▸ **TASK MATERIAL**:
####################

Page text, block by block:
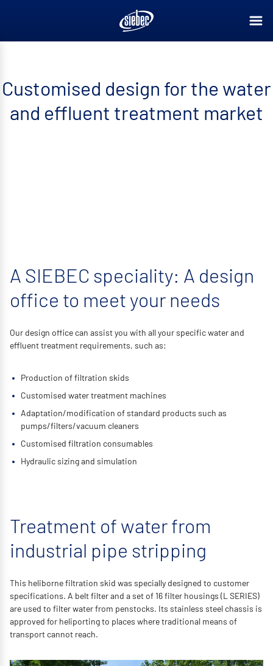
Customised design for the water
and effluent treatment market
A SIEBEC speciality: A design
office to meet your needs
Our design office can assist you with all your specific water and
effluent treatment requirements, such as:
Production of filtration skids
Customised water treatment machines
Adaptation/modification of standard products such as
pumps/filters/vacuum cleaners
Customised filtration consumables
Hydraulic sizing and simulation
Treatment of water from
industrial pipe stripping
This heliborne filtration skid was specially designed to customer
specifications. A belt filter and a set of 16 filter housings (L SERIES)
are used to filter water from penstocks. Its stainless steel chassis is
approved for heliporting to places where traditional means of
transport cannot reach.
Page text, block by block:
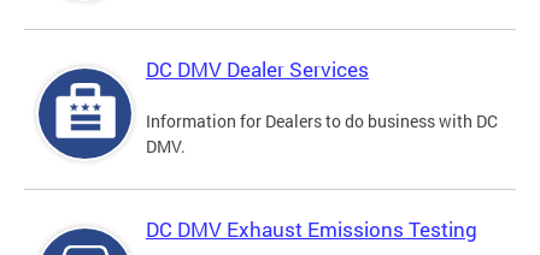
DC DMV Dealer Services
Information for Dealers to do business with DC
DMV.
DC DMV Exhaust Emissions Testing

####################

▸ **TASK BRIEF**:
Wherever the string "with" appears in the listing above, show the whole line.

▸ **RESULT**:
Our design office can assist you with all your specific water and
Information for Dealers to do business with DC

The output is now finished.